INPUT DATA:
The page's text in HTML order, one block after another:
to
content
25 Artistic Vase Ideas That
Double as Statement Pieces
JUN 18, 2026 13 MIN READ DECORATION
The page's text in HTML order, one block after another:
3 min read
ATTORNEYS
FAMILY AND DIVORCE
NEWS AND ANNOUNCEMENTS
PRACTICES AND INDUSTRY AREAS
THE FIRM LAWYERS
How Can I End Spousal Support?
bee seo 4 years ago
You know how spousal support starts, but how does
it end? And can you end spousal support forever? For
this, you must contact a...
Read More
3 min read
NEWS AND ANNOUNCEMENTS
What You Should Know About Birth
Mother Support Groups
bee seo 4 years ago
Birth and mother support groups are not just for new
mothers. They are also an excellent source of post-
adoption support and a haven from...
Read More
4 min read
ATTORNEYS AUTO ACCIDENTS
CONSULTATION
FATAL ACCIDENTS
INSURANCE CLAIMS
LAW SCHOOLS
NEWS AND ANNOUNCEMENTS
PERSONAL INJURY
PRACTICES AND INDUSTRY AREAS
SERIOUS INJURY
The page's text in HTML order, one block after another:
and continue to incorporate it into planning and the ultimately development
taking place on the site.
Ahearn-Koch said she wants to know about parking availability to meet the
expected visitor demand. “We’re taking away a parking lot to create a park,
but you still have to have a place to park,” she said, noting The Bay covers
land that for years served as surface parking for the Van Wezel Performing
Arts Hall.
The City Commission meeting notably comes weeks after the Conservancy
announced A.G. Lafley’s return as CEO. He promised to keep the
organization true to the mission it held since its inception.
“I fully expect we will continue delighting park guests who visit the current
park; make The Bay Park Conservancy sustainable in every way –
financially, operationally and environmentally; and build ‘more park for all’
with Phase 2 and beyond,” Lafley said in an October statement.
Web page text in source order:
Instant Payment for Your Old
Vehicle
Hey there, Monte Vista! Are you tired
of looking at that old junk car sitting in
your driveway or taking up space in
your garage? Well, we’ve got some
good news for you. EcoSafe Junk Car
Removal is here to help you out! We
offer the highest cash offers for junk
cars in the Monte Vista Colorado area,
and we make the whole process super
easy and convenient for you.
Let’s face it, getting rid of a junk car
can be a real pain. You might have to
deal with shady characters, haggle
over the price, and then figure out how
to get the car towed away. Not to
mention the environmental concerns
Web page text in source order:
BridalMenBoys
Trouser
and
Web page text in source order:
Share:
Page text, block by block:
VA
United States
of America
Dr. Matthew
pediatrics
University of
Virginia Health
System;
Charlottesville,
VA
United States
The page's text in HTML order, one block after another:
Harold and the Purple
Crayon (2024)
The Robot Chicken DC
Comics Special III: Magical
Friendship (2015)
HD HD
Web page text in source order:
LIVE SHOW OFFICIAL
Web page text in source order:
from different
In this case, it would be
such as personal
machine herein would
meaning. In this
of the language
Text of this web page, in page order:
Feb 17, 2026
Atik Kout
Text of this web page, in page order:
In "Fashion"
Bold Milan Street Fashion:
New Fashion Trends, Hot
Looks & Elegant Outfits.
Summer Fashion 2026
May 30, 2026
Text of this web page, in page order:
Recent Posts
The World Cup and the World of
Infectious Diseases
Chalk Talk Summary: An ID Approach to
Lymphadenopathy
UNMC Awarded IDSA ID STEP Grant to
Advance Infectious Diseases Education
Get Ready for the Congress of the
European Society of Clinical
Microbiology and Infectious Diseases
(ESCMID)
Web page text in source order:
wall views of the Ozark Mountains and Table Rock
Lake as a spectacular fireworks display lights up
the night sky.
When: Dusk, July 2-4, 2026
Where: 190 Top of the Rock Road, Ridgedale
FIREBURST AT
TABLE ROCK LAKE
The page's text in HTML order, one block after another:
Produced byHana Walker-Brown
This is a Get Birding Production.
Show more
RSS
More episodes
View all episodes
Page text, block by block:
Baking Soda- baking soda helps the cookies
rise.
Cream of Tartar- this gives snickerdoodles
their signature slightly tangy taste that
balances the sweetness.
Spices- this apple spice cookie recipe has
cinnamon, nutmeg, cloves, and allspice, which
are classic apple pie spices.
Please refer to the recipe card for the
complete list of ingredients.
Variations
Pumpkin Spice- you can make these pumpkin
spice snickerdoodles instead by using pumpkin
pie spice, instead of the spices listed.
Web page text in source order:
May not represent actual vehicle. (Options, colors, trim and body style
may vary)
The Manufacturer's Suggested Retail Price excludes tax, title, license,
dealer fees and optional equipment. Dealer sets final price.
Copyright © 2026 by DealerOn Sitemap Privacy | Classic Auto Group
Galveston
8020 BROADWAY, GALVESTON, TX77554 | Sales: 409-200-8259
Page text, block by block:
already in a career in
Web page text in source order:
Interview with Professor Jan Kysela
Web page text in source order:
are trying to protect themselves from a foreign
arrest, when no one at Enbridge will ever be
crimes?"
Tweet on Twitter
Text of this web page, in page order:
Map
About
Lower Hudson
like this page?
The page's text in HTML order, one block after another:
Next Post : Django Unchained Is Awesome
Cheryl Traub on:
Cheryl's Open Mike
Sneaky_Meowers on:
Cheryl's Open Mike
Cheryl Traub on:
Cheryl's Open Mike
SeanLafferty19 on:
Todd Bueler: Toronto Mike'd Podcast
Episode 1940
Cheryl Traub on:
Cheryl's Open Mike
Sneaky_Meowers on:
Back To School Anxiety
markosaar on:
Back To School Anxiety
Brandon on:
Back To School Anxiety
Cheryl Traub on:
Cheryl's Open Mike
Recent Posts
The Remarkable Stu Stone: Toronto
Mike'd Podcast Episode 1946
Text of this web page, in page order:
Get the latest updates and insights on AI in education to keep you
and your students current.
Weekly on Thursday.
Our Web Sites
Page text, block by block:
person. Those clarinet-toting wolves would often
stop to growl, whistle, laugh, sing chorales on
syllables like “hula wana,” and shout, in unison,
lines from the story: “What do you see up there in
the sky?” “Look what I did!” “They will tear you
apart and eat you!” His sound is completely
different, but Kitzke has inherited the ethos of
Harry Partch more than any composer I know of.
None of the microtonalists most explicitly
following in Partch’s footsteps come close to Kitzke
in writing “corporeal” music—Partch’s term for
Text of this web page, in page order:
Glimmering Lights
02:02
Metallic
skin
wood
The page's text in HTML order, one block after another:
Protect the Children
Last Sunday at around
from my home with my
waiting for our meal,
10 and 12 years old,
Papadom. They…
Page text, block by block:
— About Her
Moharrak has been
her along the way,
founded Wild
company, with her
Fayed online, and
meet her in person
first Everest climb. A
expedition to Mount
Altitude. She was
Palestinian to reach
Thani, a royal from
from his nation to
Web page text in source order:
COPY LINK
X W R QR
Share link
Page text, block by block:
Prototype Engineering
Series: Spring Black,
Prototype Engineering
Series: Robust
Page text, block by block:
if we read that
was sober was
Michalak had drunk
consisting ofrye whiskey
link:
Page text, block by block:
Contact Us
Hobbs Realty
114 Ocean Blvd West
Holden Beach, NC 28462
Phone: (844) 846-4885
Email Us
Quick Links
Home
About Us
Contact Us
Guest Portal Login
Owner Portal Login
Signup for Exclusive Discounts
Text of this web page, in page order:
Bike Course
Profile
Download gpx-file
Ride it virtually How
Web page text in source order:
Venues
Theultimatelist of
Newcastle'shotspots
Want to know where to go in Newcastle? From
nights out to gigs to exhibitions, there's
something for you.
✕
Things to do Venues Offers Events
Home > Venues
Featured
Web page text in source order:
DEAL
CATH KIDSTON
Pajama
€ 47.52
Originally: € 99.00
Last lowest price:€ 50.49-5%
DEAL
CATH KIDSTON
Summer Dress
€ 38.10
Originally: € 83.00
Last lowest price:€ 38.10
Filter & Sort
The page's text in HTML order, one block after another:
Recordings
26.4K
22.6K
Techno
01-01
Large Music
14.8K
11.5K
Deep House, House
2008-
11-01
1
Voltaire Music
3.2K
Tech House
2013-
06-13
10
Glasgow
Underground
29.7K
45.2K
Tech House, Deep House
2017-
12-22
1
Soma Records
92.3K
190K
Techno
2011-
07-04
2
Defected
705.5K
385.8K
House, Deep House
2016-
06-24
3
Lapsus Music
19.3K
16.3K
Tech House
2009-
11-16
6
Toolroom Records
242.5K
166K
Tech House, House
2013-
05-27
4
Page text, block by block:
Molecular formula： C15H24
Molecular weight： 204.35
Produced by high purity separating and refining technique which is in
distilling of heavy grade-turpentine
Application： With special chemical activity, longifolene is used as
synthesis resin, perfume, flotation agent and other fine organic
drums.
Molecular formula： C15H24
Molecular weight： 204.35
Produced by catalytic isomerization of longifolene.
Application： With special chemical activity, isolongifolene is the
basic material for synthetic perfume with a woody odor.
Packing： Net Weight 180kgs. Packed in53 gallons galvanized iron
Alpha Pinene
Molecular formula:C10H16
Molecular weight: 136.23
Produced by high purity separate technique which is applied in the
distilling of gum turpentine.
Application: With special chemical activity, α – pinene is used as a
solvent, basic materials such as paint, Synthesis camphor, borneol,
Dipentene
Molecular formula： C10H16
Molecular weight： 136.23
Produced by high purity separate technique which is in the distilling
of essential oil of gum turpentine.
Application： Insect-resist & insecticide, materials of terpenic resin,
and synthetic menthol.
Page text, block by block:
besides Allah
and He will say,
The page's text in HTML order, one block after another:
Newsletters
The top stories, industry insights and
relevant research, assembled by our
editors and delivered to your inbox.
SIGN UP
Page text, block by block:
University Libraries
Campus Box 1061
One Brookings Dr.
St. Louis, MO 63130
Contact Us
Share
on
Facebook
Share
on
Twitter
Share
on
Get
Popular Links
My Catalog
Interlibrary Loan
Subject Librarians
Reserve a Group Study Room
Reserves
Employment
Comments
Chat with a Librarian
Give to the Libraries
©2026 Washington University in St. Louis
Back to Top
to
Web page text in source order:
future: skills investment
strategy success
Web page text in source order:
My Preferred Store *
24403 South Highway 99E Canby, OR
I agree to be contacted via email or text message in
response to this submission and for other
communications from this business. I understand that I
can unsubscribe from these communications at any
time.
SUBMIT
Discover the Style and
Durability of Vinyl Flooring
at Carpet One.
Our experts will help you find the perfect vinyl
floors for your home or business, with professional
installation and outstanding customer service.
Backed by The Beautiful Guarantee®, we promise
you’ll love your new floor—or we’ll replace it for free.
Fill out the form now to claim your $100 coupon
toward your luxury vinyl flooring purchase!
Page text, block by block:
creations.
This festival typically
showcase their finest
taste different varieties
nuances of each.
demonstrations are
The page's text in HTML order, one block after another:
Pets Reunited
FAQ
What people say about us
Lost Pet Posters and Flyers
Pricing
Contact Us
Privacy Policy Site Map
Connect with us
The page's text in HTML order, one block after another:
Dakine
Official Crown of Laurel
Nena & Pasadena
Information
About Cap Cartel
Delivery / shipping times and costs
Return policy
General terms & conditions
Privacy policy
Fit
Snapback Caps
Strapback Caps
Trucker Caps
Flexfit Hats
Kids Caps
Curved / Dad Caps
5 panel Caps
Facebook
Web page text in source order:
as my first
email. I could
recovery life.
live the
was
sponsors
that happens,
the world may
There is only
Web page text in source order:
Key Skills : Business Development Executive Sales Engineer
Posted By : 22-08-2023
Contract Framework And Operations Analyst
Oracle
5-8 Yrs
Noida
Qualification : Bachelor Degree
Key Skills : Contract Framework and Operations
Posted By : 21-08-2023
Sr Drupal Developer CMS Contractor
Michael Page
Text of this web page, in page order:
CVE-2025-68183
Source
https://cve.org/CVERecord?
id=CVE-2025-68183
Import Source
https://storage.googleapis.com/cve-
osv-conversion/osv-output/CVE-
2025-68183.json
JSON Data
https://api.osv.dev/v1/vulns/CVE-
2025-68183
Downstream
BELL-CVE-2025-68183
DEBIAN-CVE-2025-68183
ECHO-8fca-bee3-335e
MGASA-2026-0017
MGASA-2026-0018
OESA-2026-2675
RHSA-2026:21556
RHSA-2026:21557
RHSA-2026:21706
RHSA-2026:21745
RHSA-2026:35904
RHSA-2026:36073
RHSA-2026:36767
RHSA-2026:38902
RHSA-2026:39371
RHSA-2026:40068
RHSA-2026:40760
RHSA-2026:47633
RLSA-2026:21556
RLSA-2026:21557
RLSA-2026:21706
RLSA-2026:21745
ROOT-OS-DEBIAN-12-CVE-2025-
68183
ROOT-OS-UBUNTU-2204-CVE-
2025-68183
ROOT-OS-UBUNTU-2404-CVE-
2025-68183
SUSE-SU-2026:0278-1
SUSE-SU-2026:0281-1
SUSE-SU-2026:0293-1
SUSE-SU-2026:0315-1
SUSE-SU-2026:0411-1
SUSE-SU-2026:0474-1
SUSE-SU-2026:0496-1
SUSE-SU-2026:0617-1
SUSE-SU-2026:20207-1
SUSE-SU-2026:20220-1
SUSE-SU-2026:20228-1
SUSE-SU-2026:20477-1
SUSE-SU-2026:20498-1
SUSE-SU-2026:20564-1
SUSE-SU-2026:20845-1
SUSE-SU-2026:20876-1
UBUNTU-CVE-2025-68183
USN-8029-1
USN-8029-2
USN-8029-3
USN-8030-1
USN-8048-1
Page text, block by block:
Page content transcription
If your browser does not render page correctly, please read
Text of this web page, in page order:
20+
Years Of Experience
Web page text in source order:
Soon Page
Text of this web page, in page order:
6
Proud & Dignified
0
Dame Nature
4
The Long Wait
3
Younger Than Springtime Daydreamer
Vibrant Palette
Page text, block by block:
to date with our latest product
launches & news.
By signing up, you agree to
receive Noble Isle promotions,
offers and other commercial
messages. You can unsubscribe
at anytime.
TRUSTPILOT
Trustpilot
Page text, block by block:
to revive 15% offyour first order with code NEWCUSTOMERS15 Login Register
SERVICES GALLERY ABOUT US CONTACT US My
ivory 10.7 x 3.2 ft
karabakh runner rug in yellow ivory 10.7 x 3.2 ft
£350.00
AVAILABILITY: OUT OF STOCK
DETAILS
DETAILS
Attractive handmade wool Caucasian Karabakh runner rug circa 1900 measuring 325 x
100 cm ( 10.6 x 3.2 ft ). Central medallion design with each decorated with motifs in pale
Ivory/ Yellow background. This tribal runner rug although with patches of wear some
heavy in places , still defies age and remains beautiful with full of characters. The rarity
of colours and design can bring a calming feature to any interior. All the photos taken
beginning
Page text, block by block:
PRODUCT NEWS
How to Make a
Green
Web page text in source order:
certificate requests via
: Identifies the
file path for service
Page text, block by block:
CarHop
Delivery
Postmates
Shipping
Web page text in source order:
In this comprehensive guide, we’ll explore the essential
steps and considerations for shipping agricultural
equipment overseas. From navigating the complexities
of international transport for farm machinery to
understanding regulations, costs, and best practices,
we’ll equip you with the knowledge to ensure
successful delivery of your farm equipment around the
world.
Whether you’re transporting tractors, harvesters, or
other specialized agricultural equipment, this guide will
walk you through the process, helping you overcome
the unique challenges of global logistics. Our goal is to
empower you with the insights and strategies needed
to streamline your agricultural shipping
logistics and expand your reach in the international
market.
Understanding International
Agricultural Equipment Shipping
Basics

ASSIGNED TASK:
What you return must be an exact retyping of the lines above starting at the line with "RHSA-2026:47633" and ending at the line with "Attractive handmade wool", and nothing besides.

YOUR RESPONSE:
RHSA-2026:47633
RLSA-2026:21556
RLSA-2026:21557
RLSA-2026:21706
RLSA-2026:21745
ROOT-OS-DEBIAN-12-CVE-2025-
68183
ROOT-OS-UBUNTU-2204-CVE-
2025-68183
ROOT-OS-UBUNTU-2404-CVE-
2025-68183
SUSE-SU-2026:0278-1
SUSE-SU-2026:0281-1
SUSE-SU-2026:0293-1
SUSE-SU-2026:0315-1
SUSE-SU-2026:0411-1
SUSE-SU-2026:0474-1
SUSE-SU-2026:0496-1
SUSE-SU-2026:0617-1
SUSE-SU-2026:20207-1
SUSE-SU-2026:20220-1
SUSE-SU-2026:20228-1
SUSE-SU-2026:20477-1
SUSE-SU-2026:20498-1
SUSE-SU-2026:20564-1
SUSE-SU-2026:20845-1
SUSE-SU-2026:20876-1
UBUNTU-CVE-2025-68183
USN-8029-1
USN-8029-2
USN-8029-3
USN-8030-1
USN-8048-1
Page text, block by block:
Page content transcription
If your browser does not render page correctly, please read
Text of this web page, in page order:
20+
Years Of Experience
Web page text in source order:
Soon Page
Text of this web page, in page order:
6
Proud & Dignified
0
Dame Nature
4
The Long Wait
3
Younger Than Springtime Daydreamer
Vibrant Palette
Page text, block by block:
to date with our latest product
launches & news.
By signing up, you agree to
receive Noble Isle promotions,
offers and other commercial
messages. You can unsubscribe
at anytime.
TRUSTPILOT
Trustpilot
Page text, block by block:
to revive 15% offyour first order with code NEWCUSTOMERS15 Login Register
SERVICES GALLERY ABOUT US CONTACT US My
ivory 10.7 x 3.2 ft
karabakh runner rug in yellow ivory 10.7 x 3.2 ft
£350.00
AVAILABILITY: OUT OF STOCK
DETAILS
DETAILS
Attractive handmade wool Caucasian Karabakh runner rug circa 1900 measuring 325 x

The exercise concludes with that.